Fatigue: Fatigue was measured using the Fatigue Assessment Scale (FAS) (Michielsen et al., 2004). The FAS is a 10-item scale evaluating both mental and physical symptoms of chronic fatigue in a 5-point likert-type response scale of 1 ​= ​never to 5 ​= ​always. The total possible score ranges from 10 to 50, where higher score represents higher level of fatigue. The FAS scale has acceptable psychometric properties, having good test-retest reliability and face validity (Mead et al., 2007; Smith et al., 2008). The FAS has previously been used to measure fatigue in stroke survivors, with one recent publication proposing a cut-off of ≥24 for identifying the presence of post-stroke fatigue (Cumming and Mead, 2017). This cut-off was applied in the present study to dichotomise fatigue for analysis. Inflammatory markers: Approximately 10 ​mLs of blood was collected from all participants in EDTA and plain vials after fatigue assessment. The blood sample was centrifuged (1917 G for 10 ​min) within 60 ​min at room temperature. Aliquots (500 ​μL each) of plasma and serum samples were stored in Eppendorf tubes at -80 ​°C. IL-6 and hsCRP were measured from stored serum samples using commercially available ELISA assay kits (Cusabio®). The distributions of hsCRP and IL-6 were both highly skewed, and in order to better fit a linear relationship between variables and stabilise the variance for analysis, values were log transformed. Log-transformed hsCRP and IL-6 were used for the analysis of cross-sectional associations between inflammatory markers and fatigue. Covariables: Data were collected on demographic characteristics (age, sex), anthropometrics (height, weight, waist circumference, and blood pressure), self-reported clinical history of comorbid conditions (history of mental illness, diabetes mellitus, dyslipidemia and hypertension), and self-reported level of physical activity. Self-reported type and date of last stroke was collected from stroke survivors.

Statistical analyses

As this was an exploratory analysis no formal sample size calculation was performed. All analyses were conducted using SPSS version 25.0 software (IBM Corp., 2017). Linear regression analysis was used to compare FAS score and level of peripheral IL-6 and hsCRP between stroke survivors and age-matched controls.
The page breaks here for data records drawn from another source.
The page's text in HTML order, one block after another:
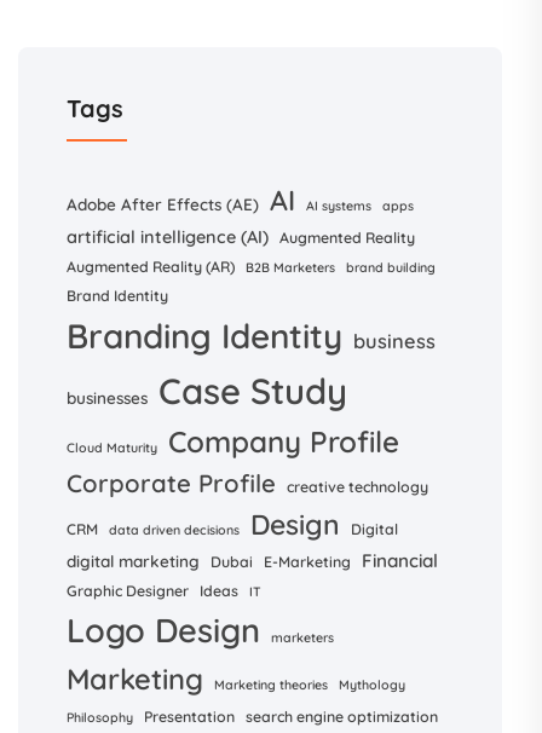
Tags
Adobe After Effects (AE) AI AI systems apps
artificial intelligence (AI) Augmented Reality
Augmented Reality (AR)
B2B Marketers brand building
Brand Identity
Branding Identity business
businesses Case Study
Cloud Maturity Company Profile
Corporate Profile creative technology
CRM data driven decisions Design Digital
digital marketing Dubai E-Marketing Financial
Graphic Designer Ideas IT
Logo Design marketers
Marketing Marketing theories
Mythology
Philosophy
Presentation search engine optimization
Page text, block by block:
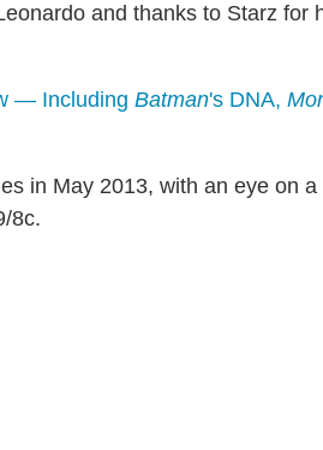
and thanks to Starz for
— Including Batman's DNA,
in May 2013, with an eye on a
8c.
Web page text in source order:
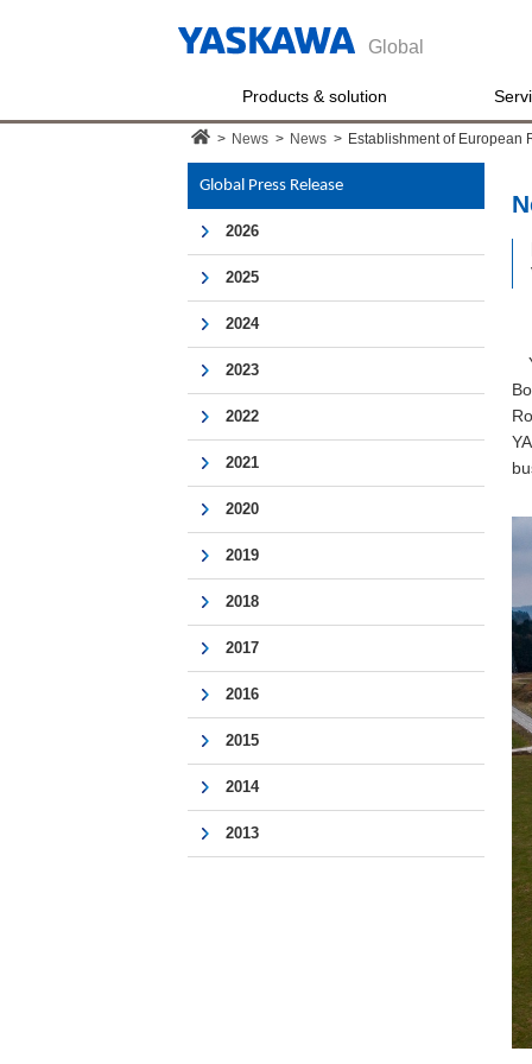
Global
Products & solution
> News > News > Establishment of European
Global Press Release
2026
2025
2024
2023
2022
2021
2020
2019
2018
2017
2016
2015
2014
2013
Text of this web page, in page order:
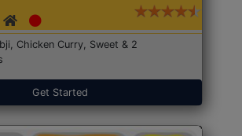
Chicken Curry, Sweet & 2
Get Started
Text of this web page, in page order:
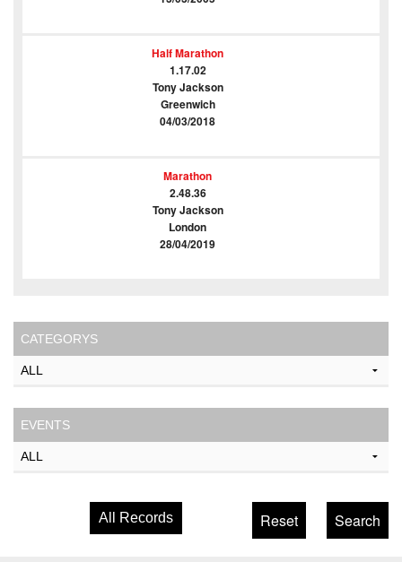
Half Marathon
1.17.02
Tony Jackson
Greenwich
04/03/2018
Marathon
2.48.36
Tony Jackson
London
28/04/2019
CATEGORYS
EVENTS
All Records
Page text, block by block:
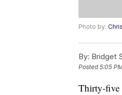
Photo by:
By: Bridget
Posted5:05
Thirty-five
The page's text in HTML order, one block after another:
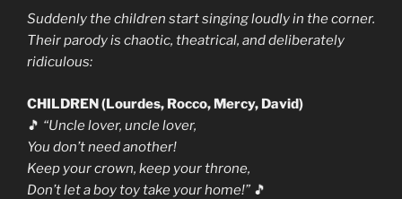
Suddenly the children start singing loudly in the corner.
Their parody is chaotic, theatrical, and deliberately
ridiculous:
CHILDREN (Lourdes, Rocco, Mercy, David)
🎵 “Uncle lover, uncle lover,
You don’t need another!
Keep your crown, keep your throne,
Don’t let a boy toy take your home!” 🎵
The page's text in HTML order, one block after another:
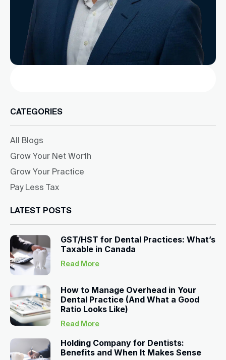
CATEGORIES
All Blogs
Grow Your Net Worth
Grow Your Practice
Pay Less Tax
LATEST POSTS
GST/HST for Dental Practices: What’s
Taxable in Canada
Read More
How to Manage Overhead in Your
Dental Practice (And What a Good
Ratio Looks Like)
Read More
Holding Company for Dentists:
Benefits and When It Makes Sense
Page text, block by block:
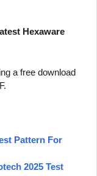
Hexaware
a free download
Pattern For
2025 Test
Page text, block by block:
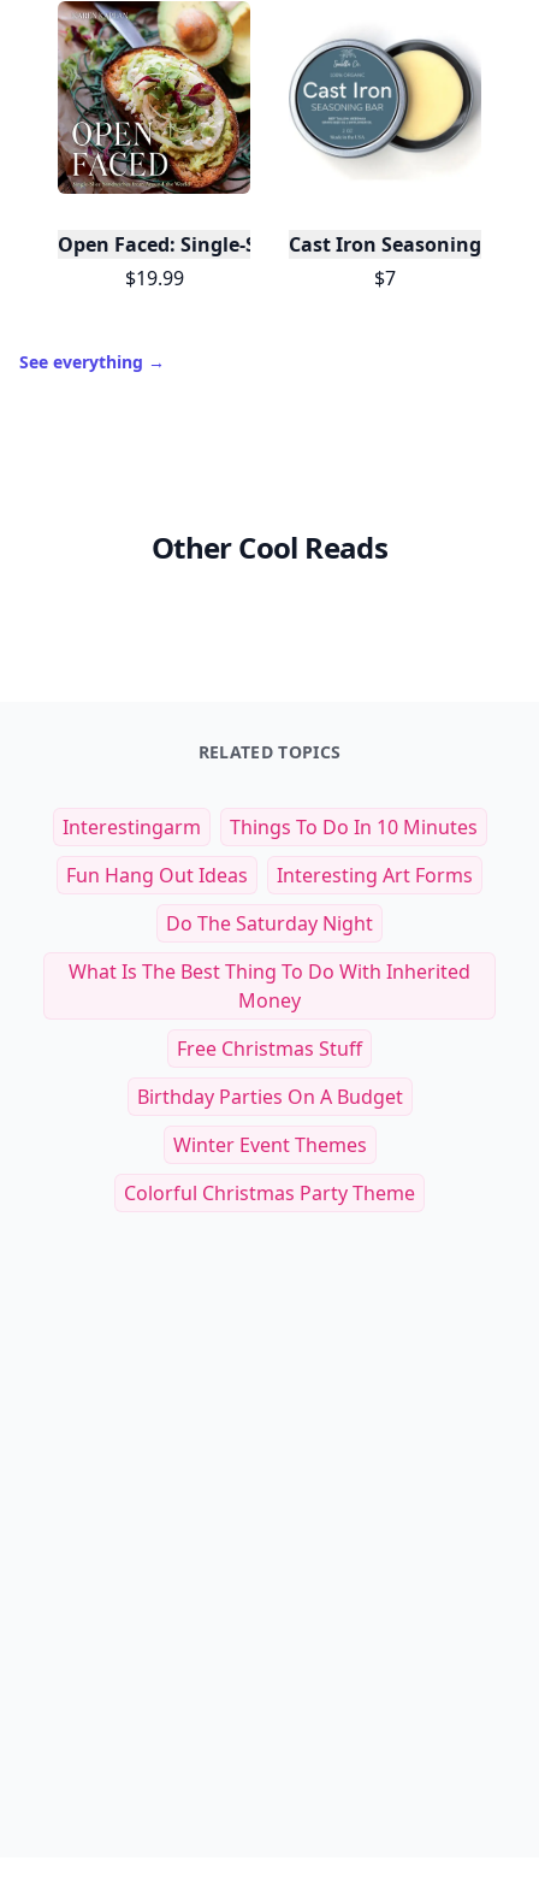
Open Faced: Single-Slice Sandwiches from
$19.99
Cast Iron Seasoning
$7
See everything →
Other Cool Reads
RELATED TOPICS
Interestingarm
Things To Do In 10 Minutes
Fun Hang Out Ideas
Interesting Art Forms
Do The Saturday Night
What Is The Best Thing To Do With Inherited
Money
Free Christmas Stuff
Birthday Parties On A Budget
Winter Event Themes
Colorful Christmas Party Theme
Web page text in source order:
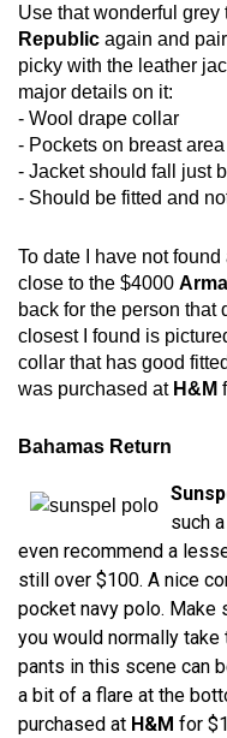
Use that wonderful grey
Republic again and
picky with the leather
major details on it:
- Wool drape collar
- Pockets on breast area
- Jacket should fall just
- Should be fitted and
To date I have not
close to the $4000
back for the person that
closest I found is
collar that has good
was purchased at H&M
Bahamas Return
such
even recommend a
still over $100. A nice
pocket navy polo. Make
you would normally
pants in this scene can
a bit of a flare at the
purchased at H&M for
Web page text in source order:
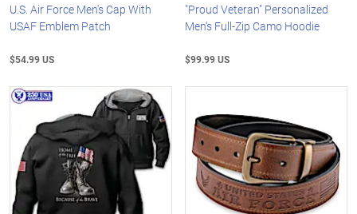
U.S. Air Force Men's Cap With
USAF Emblem Patch
$54.99 US
"Proud Veteran" Personalized
Men's Full-Zip Camo Hoodie
$99.99 US
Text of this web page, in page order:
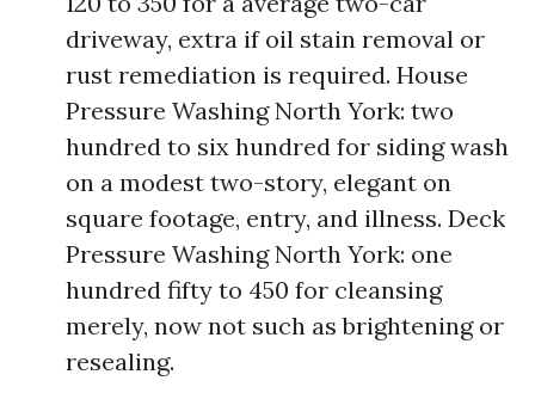
driveway, extra if oil stain removal or
rust remediation is required. House
Pressure Washing North York: two
hundred to six hundred for siding wash
on a modest two-story, elegant on
square footage, entry, and illness. Deck
Pressure Washing North York: one
hundred fifty to 450 for cleansing
merely, now not such as brightening or
resealing.
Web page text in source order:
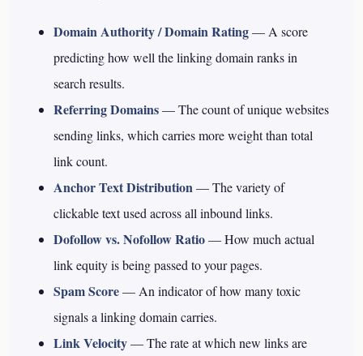
Domain Authority / Domain Rating— A score
predicting how well the linking domain ranks in
search results.
Referring Domains— The count of unique websites
sending links, which carries more weight than total
link count.
Anchor Text Distribution— The variety of
clickable text used across all inbound links.
Dofollow vs. Nofollow Ratio— How much actual
link equity is being passed to your pages.
Spam Score— An indicator of how many toxic
signals a linking domain carries.
Link Velocity— The rate at which new links are
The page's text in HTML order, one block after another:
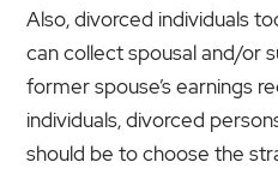
Also, divorced individuals
can collect spousal and/or
former spouse’s earnings
individuals, divorced
should be to choose the
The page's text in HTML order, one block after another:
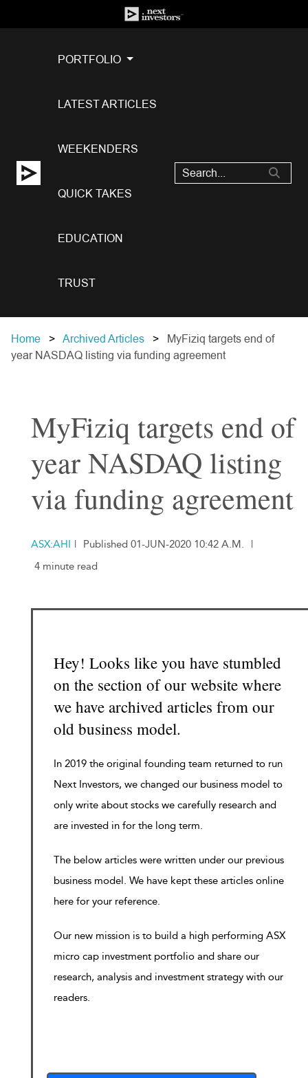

Pearson correlations were used to examine crude associations between fatigue and inflammatory markers in stroke survivors and controls. Chi-square tests were performed to compare the odds of being fatigued among stroke survivors compared to controls. Cross sectional associations between inflammatory markers and fatigue were examined using multivariate linear regression analysis, using these variables as continuous. To facilitate comparison across models, standardized regression coefficients (β) were calculated, which express the change in standardised fatigue score per one standard deviation in log-transformed hsCRP or IL-6 concentration. Covariates were selected based on previous literature around variables considered to be associated with systemic inflammation. Regression models were adjusted for demographics (age and sex), biomedical factors (BMI, systolic blood pressure, history of medical conditions), and health behaviours (physical activity) that may affect inflammatory status. Where models included stroke survivors only, adjustment was performed for time since stroke and stroke type. A time dependent analysis was also conducted to examine the potential interaction between time since stroke and inflammatory markers, and the potential relationship with fatigue. This was examined by modelling the interaction of each inflammatory marker by time, on the FAS score.

Results

A total of 70 stroke survivors ranging from 5 months to 28 years post-stroke (median 38.5 months), and 70 matched controls participated in the study. The demographic and clinical characteristics of this cohort have been previously published (Gyawali et al., 2020). Table 1 presents demographic and clinical characteristics for both stroke survivors and age-matched control participants.
Table 1

Comparison of demographic and clinical data.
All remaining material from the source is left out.